Division of Biostatistics, Department of Population Health, New York University School of Medicine, New York, NY 10016, USA.
Department of Medicine and Microbiology, Center for Advanced Biotechnology and Medicine, Rutgers University, Piscataway, NJ 08854-8021, USA.
Bioinformatics. 2020 Jan 15;36(2):347-355. doi: 10.1093/bioinformatics/btz565.
Recent microbiome association studies have revealed important associations between microbiome and disease/health status.

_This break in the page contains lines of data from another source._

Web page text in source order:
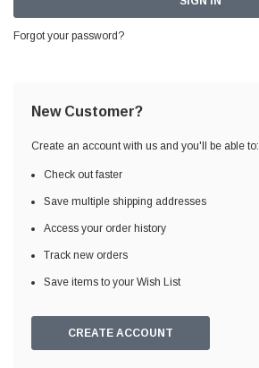
Forgot your password?
New Customer?
Create an account with us and you'll be able to:
Check out faster
Save multiple shipping addresses
Access your order history
Track new orders
Save items to your Wish List
CREATE ACCOUNT
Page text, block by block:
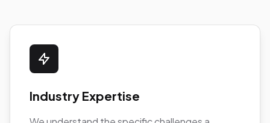
Industry Expertise
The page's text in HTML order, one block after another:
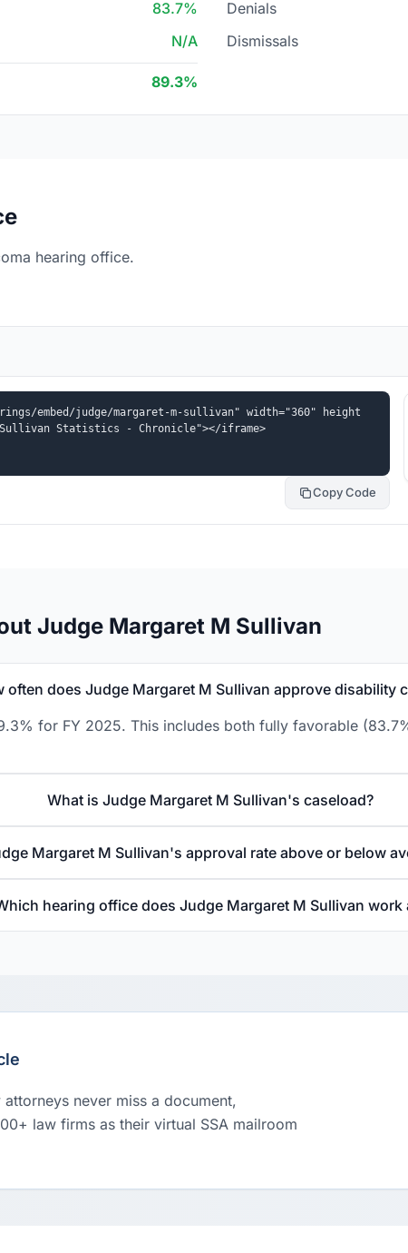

Such findings encourage scientists to dive deeper to uncover the causal role of microbiome in the underlying biological mechanism, and have led to applying statistical models to quantify causal microbiome effects and to identify the specific microbial agents. However, there are no existing causal mediation methods specifically designed to handle high dimensional and compositional microbiome data.
We propose a rigorous Sparse Microbial Causal Mediation Model (SparseMCMM) specifically designed for the high dimensional and compositional microbiome data in a typical three-factor (treatment, microbiome and outcome) causal study design. In particular, linear log-contrast regression model and Dirichlet regression model are proposed to estimate the causal direct effect of treatment and the causal mediation effects of microbiome at both the community and individual taxon levels. Regularization techniques are used to perform the variable selection in the proposed model framework to identify signature causal microbes. Two hypothesis tests on the overall mediation effect are proposed and their statistical significance is estimated by permutation procedures. Extensive simulated scenarios show that SparseMCMM has excellent performance in estimation and hypothesis testing. Finally, we showcase the utility of the proposed SparseMCMM method in a study which the murine microbiome has been manipulated by providing a clear and sensible causal path among antibiotic treatment, microbiome composition and mouse weight.
https://sites.google.com/site/huilinli09/software and https://github.com/chanw0/SparseMCMM.
Supplementary data are available at Bioinformatics online.
最近的微生物组关联研究揭示了微生物组与疾病/健康状况之间的重要关联。这些发现鼓励科学家深入研究,揭示微生物组在潜在生物学机制中的因果作用,并导致应用统计模型来量化因果微生物组效应,并确定特定的微生物剂。然而,目前还没有专门设计用于处理高维和组成型微生物组数据的因果中介方法。
我们提出了一种严格的稀疏微生物因果中介模型(SparseMCMM),专门针对典型三因素(处理、微生物组和结果)因果研究设计中的高维和组成型微生物组数据。特别是,提出了线性对数对比回归模型和狄利克雷回归模型来估计处理的因果直接效应和微生物组在群落和个体分类群水平上的因果中介效应。正则化技术用于在提出的模型框架中进行变量选择,以识别特征性的因果微生物。提出了两个关于总体中介效应的假设检验,并通过置换程序估计其统计显著性。广泛的模拟情景表明,SparseMCMM 在估计和假设检验方面具有优异的性能。最后,我们展示了所提出的 SparseMCMM 方法在一项研究中的实用性,该研究通过提供抗生素治疗、微生物组组成和小鼠体重之间清晰而合理的因果路径,来操纵小鼠微生物组。
https://sites.google.com/site/huilinli09/software 和 https://github.com/chanw0/SparseMCMM。
补充数据可在生物信息学在线获得。